▶ _Excerpted records_
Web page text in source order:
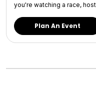
you're watching a race,
Plan An Event
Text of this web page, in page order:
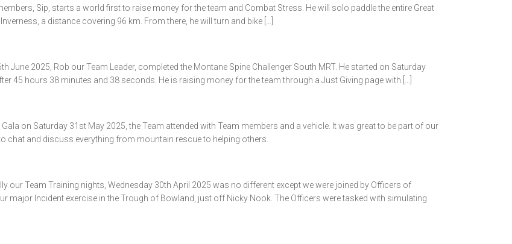
Sip, starts a world first to raise money for the team and Combat Stress. He will solo paddle the entire Great
a distance covering 96 km. From there, he will turn and bike […]
2025, Rob our Team Leader, completed the Montane Spine Challenger South MRT. He started on Saturday
45 hours 38 minutes and 38 seconds. He is raising money for the team through a Just Giving page with […]
on Saturday 31st May 2025, the Team attended with Team members and a vehicle. It was great to be part of our
chat and discuss everything from mountain rescue to helping others.
our Team Training nights, Wednesday 30th April 2025 was no different except we were joined by Officers of
major Incident exercise in the Trough of Bowland, just off Nicky Nook. The Officers were tasked with simulating
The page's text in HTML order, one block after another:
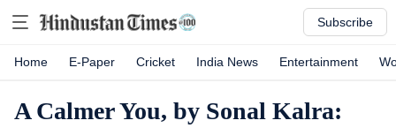
Subscribe
Home E-Paper Cricket India News Entertainment
A Calmer You, by Sonal Kalra:
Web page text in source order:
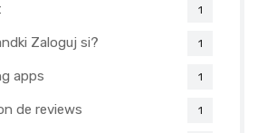
1
Zaloguj si? 1
apps 1
de reviews 1
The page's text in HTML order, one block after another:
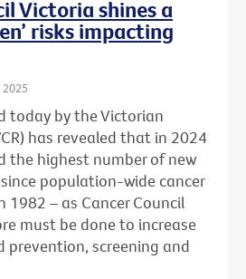
Victoria shines a
risks impacting
2025
today by the Victorian
has revealed that in 2024
the highest number of new
population-wide cancer
1982 – as Cancer Council
must be done to increase
prevention, screening and
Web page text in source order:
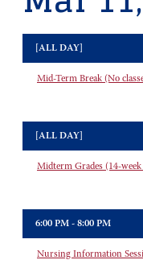
[ALL DAY]
Mid-Term Break (No
[ALL DAY]
Midterm Grades (14-week
6:00 PM - 8:00 PM
Nursing Information
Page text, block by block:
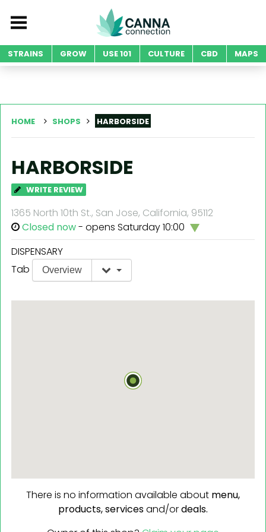
STRAINS GROW USE 101 CULTURE CBD MAPS
HOME SHOPS HARBORSIDE
HARBORSIDE
WRITE REVIEW
1365 North 10th St., San Jose, California, 95112
Closed now- opens Saturday 10:00
DISPENSARY
Tab
Overview
There is no information available about menu,
products,servicesand/ordeals.
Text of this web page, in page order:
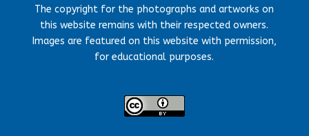
The copyright for the photographs and artworks on
this website remains with their respected owners.
Images are featured on this website with permission,
for educational purposes.
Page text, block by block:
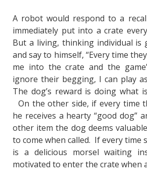
A robot would respond to a
immediately put into a crate
But a living, thinking individual is
and say to himself, “Every time
me into the crate and the
ignore their begging, I can play
The dog’s reward is doing what
On the other side, if every time
he receives a hearty “good dog”
other item the dog deems
to come when called. If every time
is a delicious morsel waiting
motivated to enter the crate when
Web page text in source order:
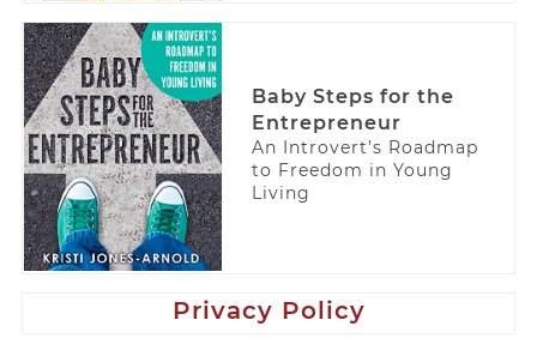
Baby Steps for the
Entrepreneur
An Introvert’s Roadmap
to Freedom in Young
Living
Privacy Policy
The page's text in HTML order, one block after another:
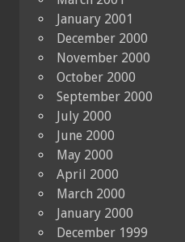
January 2001
December 2000
November 2000
October 2000
September 2000
July 2000
June 2000
May 2000
April 2000
March 2000
January 2000
December 1999
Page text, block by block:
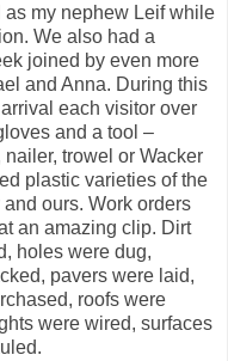
as my nephew Leif while
We also had a
joined by even more
and Anna. During this
each visitor over
and a tool –
trowel or Wacker
plastic varieties of the
ours. Work orders
an amazing clip. Dirt
holes were dug,
pavers were laid,
roofs were
were wired, surfaces

▶ _Instructions for the task_
Give the entries above again in full and exactly, but not the pictures.

▶ _Written response_
Web page text in source order:
you're watching a race,
Plan An Event
Text of this web page, in page order:
Sip, starts a world first to raise money for the team and Combat Stress. He will solo paddle the entire Great
a distance covering 96 km. From there, he will turn and bike […]
2025, Rob our Team Leader, completed the Montane Spine Challenger South MRT. He started on Saturday
45 hours 38 minutes and 38 seconds. He is raising money for the team through a Just Giving page with […]
on Saturday 31st May 2025, the Team attended with Team members and a vehicle. It was great to be part of our
chat and discuss everything from mountain rescue to helping others.
our Team Training nights, Wednesday 30th April 2025 was no different except we were joined by Officers of
major Incident exercise in the Trough of Bowland, just off Nicky Nook. The Officers were tasked with simulating
The page's text in HTML order, one block after another:
Subscribe
Home E-Paper Cricket India News Entertainment
A Calmer You, by Sonal Kalra:
Web page text in source order:
1
Zaloguj si? 1
apps 1
de reviews 1
The page's text in HTML order, one block after another:
Victoria shines a
risks impacting
2025
today by the Victorian
has revealed that in 2024
the highest number of new
population-wide cancer
1982 – as Cancer Council
must be done to increase
prevention, screening and
Web page text in source order:
[ALL DAY]
Mid-Term Break (No
[ALL DAY]
Midterm Grades (14-week
6:00 PM - 8:00 PM
Nursing Information
Page text, block by block:
STRAINS GROW USE 101 CULTURE CBD MAPS
HOME SHOPS HARBORSIDE
HARBORSIDE
WRITE REVIEW
1365 North 10th St., San Jose, California, 95112
Closed now- opens Saturday 10:00
DISPENSARY
Tab
Overview
There is no information available about menu,
products,servicesand/ordeals.
Text of this web page, in page order:
The copyright for the photographs and artworks on
this website remains with their respected owners.
Images are featured on this website with permission,
for educational purposes.
Page text, block by block:
A robot would respond to a
immediately put into a crate
But a living, thinking individual is
and say to himself, “Every time
me into the crate and the
ignore their begging, I can play
The dog’s reward is doing what
On the other side, if every time
he receives a hearty “good dog”
other item the dog deems
to come when called. If every time
is a delicious morsel waiting
motivated to enter the crate when
Web page text in source order:
Baby Steps for the
Entrepreneur
An Introvert’s Roadmap
to Freedom in Young
Living
Privacy Policy
The page's text in HTML order, one block after another:
January 2001
December 2000
November 2000
October 2000
September 2000
July 2000
June 2000
May 2000
April 2000
March 2000
January 2000
December 1999
Page text, block by block:
as my nephew Leif while
We also had a
joined by even more
and Anna. During this
each visitor over
and a tool –
trowel or Wacker
plastic varieties of the
ours. Work orders
an amazing clip. Dirt
holes were dug,
pavers were laid,
roofs were
were wired, surfaces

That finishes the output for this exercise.